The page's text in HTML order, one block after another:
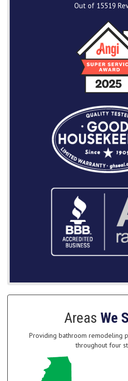
Out of 15519
Areas We
Providing bathroom remodeling
throughout four
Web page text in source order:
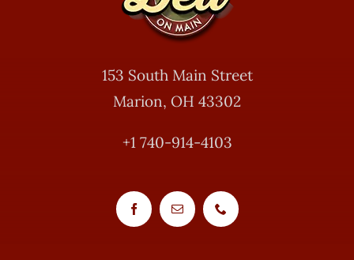
153 South Main Street
Marion, OH 43302
+1 740-914-4103
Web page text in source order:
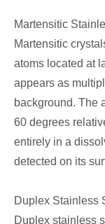
Martensitic
Martensitic
atoms located at
appears as
background. The
60 degrees
entirely in a
detected on its
Duplex Stainless
Duplex stainless
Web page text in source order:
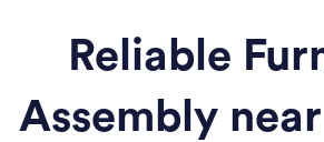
━━━━━━━━━━
Write out all the entries word for word, but skip any images.

**Answer for the task:**
The page's text in HTML order, one block after another:
Out of 15519
Areas We
Providing bathroom remodeling
throughout four
Web page text in source order:
153 South Main Street
Marion, OH 43302
+1 740-914-4103
Web page text in source order:
Martensitic
Martensitic
atoms located at
appears as
background. The
60 degrees
entirely in a
detected on its
Duplex Stainless
Duplex stainless
Web page text in source order:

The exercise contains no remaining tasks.